Latent-DARM: Bridging Discrete Diffusion And Autoregressive Models For Reasoning
arXiv:2603.09184v1 Announce Type: new Abstract: Most multi-agent systems rely exclusively on autoregressive language models (ARMs) that are based on sequential generation. Although effective for fluent text, ARMs limit global reasoning and plan revision. On the other hand, Discrete Diffusion Language Models (DDLMs) enable non-sequential, globally revisable generation and have shown strong planning capabilities, but their limited text fluency hinders direct collaboration with ARMs. We introduce Latent-DARM, a latent-space communication framework bridging DDLM (planners) and ARM (executors), maximizing collaborative benefits. Across mathematical, scientific, and commonsense reasoning benchmarks, Latent-DARM outperforms text-based interfaces on average, improving accuracy from 27.0% to 36.0% on DART-5 and from 0.0% to 14.0% on AIME2024. Latent-DARM approaches the results of state-of-the-art reasoning models while using less than 2.2% of its token budget. This work advances multi-agent co
arXiv:2603.09184v1 Announce Type: new Abstract: Most multi-agent systems rely exclusively on autoregressive language models (ARMs) that are based on sequential generation. Although effective for fluent text, ARMs limit global reasoning and plan revision. On the other hand, Discrete Diffusion Language Models (DDLMs) enable non-sequential, globally revisable generation and have shown strong planning capabilities, but their limited text fluency hinders direct collaboration with ARMs. We introduce Latent-DARM, a latent-space communication framework bridging DDLM (planners) and ARM (executors), maximizing collaborative benefits. Across mathematical, scientific, and commonsense reasoning benchmarks, Latent-DARM outperforms text-based interfaces on average, improving accuracy from 27.0% to 36.0% on DART-5 and from 0.0% to 14.0% on AIME2024. Latent-DARM approaches the results of state-of-the-art reasoning models while using less than 2.2% of its token budget. This work advances multi-agent collaboration among agents with heterogeneous models.
Executive Summary
This article introduces Latent-DARM, a novel framework that bridges the gap between Discrete Diffusion Language Models (DDLMs) and Autoregressive Models (ARMs) to facilitate multi-agent collaboration. The proposed framework enables planners (DDLMs) to communicate with executors (ARMs) through a latent space, maximizing their collaborative benefits. Experimental results demonstrate that Latent-DARM outperforms text-based interfaces on various reasoning benchmarks, achieving accuracy improvements of up to 36.0% and approaching the results of state-of-the-art reasoning models while using significantly less computational resources. This work has far-reaching implications for multi-agent systems, particularly in scenarios where heterogeneous models are required to collaborate effectively.
Key Points
- ▸ Latent-DARM bridges the gap between DDLMs and ARMs for multi-agent collaboration
- ▸ The framework enables planners (DDLMs) to communicate with executors (ARMs) through a latent space
- ▸ Experimental results demonstrate significant accuracy improvements and efficiency gains
Merits
Strength in Heterogeneous Model Collaboration
Latent-DARM effectively enables collaboration between DDLMs and ARMs, leveraging their respective strengths in planning and execution.

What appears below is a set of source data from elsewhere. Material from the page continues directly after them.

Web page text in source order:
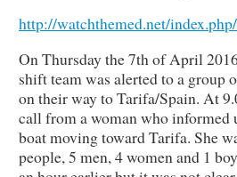
http://watchthemed.net/
On Thursday the 7th of April
shift team was alerted to a group
on their way to Tarifa/Spain. At
call from a woman who informed
boat moving toward Tarifa. She
people, 5 men, 4 women and 1
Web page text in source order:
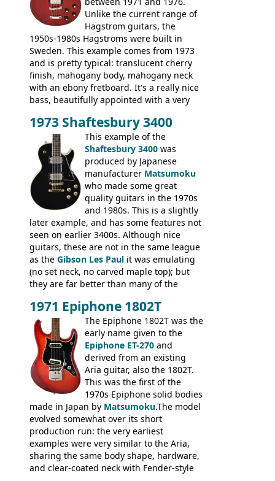
Unlike the current range of
Hagstrom guitars, the
1950s-1980s Hagstroms were built in
Sweden. This example comes from 1973
and is pretty typical: translucent cherry
finish, mahogany body, mahogany neck
with an ebony fretboard. It's a really nice
bass, beautifully appointed with a very
feel. It is relatively heavy though for a
mahogany instrument, mostly due to its
thick solid body. Very cool bass, and
certainly one of the very best basses
produced by Hagstrom.
1973 Shaftesbury 3400
This example of the
Shaftesbury 3400 was
produced by Japanese
manufacturer Matsumoku
who made some great
quality guitars in the 1970s
and 1980s. This is a slightly
later example, and has some features not
seen on earlier 3400s. Although nice
guitars, these are not in the same league
as the Gibson Les Paul it was emulating
(no set neck, no carved maple top); but
they are far better than many of the
mid-1970s - for example the Shaftesbury
3400 has gold plated hardware, a solid
body bound front and back, Maxon brand
humbuckers and nice inlaid neck and
headstock.
1971 Epiphone 1802T
The Epiphone 1802T was the
early name given to the
Epiphone ET-270 and
derived from an existing
Aria guitar, also the 1802T.
This was the first of the
1970s Epiphone solid bodies
made in Japan by Matsumoku.The model
evolved somewhat over its short
production run: the very earliest
examples were very similar to the Aria,
sharing the same body shape, hardware,
and clear-coated neck with Fender-style
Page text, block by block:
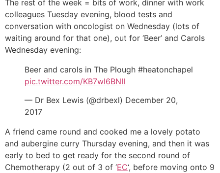
The rest of the week = bits of work, dinner with work
colleagues Tuesday evening, blood tests and
conversation with oncologist on Wednesday (lots of
waiting around for that one), out for ‘Beer’ and Carols
Wednesday evening:
Beer and carols in The Plough #heatonchapel
pic.twitter.com/KB7wl6BNII
— Dr Bex Lewis (@drbexl) December 20,
2017
A friend came round and cooked me a lovely potato
and aubergine curry Thursday evening, and then it was
early to bed to get ready for the second round of
Chemotherapy (2 out of 3 of ‘EC‘, before moving onto 9
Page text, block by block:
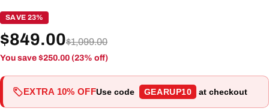
SAVE 23%
$849.00$1,099.00
You save $250.00 (23% off)
EXTRA 10% OFFUse code GEARUP10 at checkout
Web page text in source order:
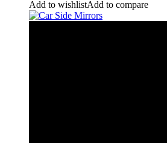
Add to wishlistAdd to compare
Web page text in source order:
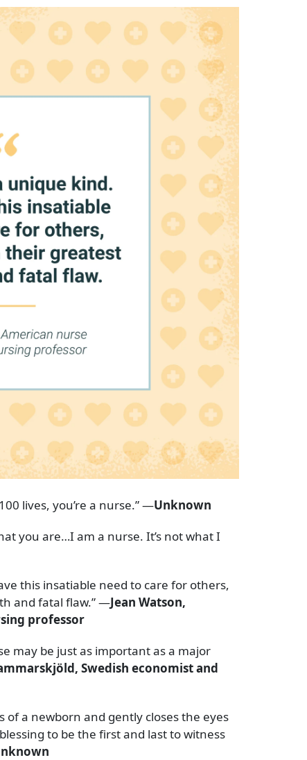
lives, you’re a nurse.” —Unknown
you are…I am a nurse. It’s not what I
this insatiable need to care for others,
and fatal flaw.” —Jean Watson,
professor
may be just as important as a major
Swedish economist and
of a newborn and gently closes the eyes
to be the first and last to witness
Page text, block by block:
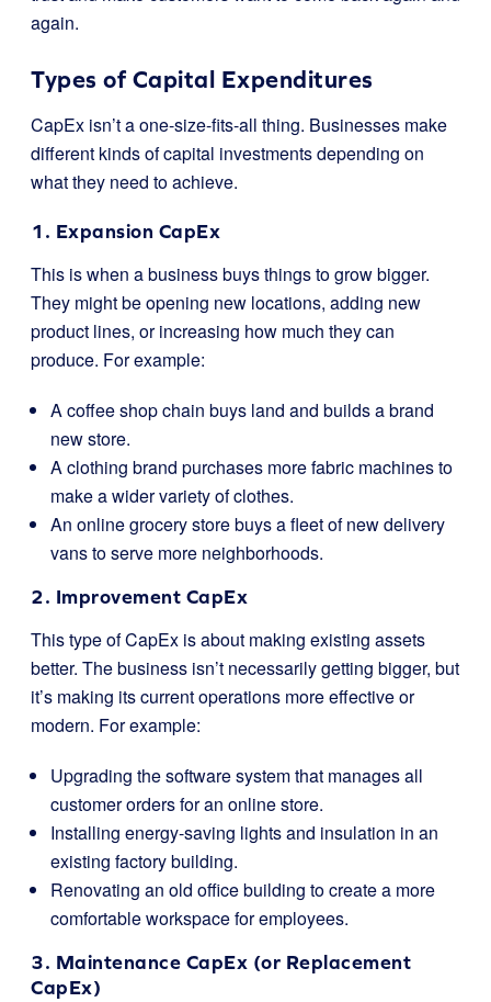
again.
Types of Capital Expenditures
CapEx isn’t a one-size-fits-all thing. Businesses make
different kinds of capital investments depending on
what they need to achieve.
1. Expansion CapEx
This is when a business buys things to grow bigger.
They might be opening new locations, adding new
product lines, or increasing how much they can
produce. For example:
A coffee shop chain buys land and builds a brand
new store.
A clothing brand purchases more fabric machines to
make a wider variety of clothes.
An online grocery store buys a fleet of new delivery
vans to serve more neighborhoods.
2. Improvement CapEx
This type of CapEx is about making existing assets
better. The business isn’t necessarily getting bigger, but
it’s making its current operations more effective or
modern. For example:
Upgrading the software system that manages all
customer orders for an online store.
Installing energy-saving lights and insulation in an
existing factory building.
Renovating an old office building to create a more
comfortable workspace for employees.
3. Maintenance CapEx (or Replacement
CapEx)
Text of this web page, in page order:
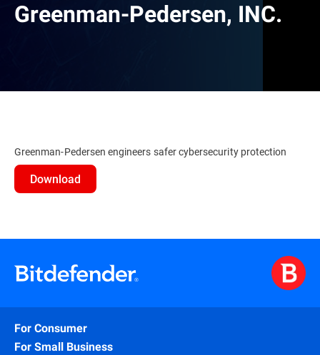
Greenman-Pedersen, INC.
Greenman-Pedersen engineers safer cybersecurity protection
Download
For Consumer
For Small Business
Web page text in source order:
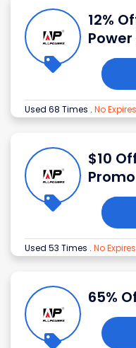
12%
Used 68 Times . No Expires
$10
Used 53 Times . No Expires
65%

Efficient Computational Resources
The framework achieves significant accuracy improvements while using less than 2.2% of its token budget, making it an efficient solution for multi-agent collaboration.
Demerits
Limited Explanation of Mathematical Derivations
The article could benefit from a more detailed explanation of the mathematical derivations underlying the Latent-DARM framework, particularly in the context of DDLMs and ARMs.
Scalability and Robustness Concerns
The authors should address potential scalability and robustness concerns, as the framework's performance may degrade in more complex or dynamic scenarios.
Expert Commentary
Latent-DARM represents a significant advancement in multi-agent collaboration, particularly in scenarios where heterogeneous models are required to collaborate effectively. The framework's ability to bridge the gap between planning and execution models has far-reaching implications for the development of artificial general intelligence systems. However, further research is needed to address potential scalability and robustness concerns. Additionally, the authors should provide a more detailed explanation of the mathematical derivations underlying the framework.
Recommendations
- ✓ Future research should focus on scaling up the Latent-DARM framework to handle more complex and dynamic scenarios.
- ✓ The authors should provide a more detailed explanation of the mathematical derivations underlying the framework, particularly in the context of DDLMs and ARMs.